Exercise objective: Determine how many lines in the entries below contain "Maria", and output that number alone.

Extracted entries:
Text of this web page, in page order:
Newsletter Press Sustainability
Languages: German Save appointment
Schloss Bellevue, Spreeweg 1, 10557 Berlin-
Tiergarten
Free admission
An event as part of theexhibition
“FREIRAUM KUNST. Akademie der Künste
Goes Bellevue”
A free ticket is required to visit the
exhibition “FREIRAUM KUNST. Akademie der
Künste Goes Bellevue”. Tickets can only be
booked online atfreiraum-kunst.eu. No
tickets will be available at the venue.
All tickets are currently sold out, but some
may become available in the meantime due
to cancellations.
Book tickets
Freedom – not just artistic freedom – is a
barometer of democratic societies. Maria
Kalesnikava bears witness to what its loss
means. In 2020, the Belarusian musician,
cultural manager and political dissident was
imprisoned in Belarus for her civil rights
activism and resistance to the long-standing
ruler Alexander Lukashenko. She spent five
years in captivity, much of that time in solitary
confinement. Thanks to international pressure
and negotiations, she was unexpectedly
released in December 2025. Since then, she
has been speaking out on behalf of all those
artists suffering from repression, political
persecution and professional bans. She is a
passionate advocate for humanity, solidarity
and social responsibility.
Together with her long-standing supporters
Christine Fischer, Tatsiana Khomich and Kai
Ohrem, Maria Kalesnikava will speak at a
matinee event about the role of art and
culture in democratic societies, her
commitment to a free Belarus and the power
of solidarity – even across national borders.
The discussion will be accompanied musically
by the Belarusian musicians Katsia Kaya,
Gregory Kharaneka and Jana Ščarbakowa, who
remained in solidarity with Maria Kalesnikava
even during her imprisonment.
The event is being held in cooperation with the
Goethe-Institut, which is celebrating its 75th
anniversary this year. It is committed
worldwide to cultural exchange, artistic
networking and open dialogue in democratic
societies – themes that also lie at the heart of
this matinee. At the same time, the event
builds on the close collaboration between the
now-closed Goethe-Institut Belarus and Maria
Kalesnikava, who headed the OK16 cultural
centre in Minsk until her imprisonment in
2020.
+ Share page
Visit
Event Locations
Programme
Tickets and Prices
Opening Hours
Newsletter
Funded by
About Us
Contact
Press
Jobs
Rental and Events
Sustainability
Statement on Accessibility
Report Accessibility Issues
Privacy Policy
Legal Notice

The answer: 4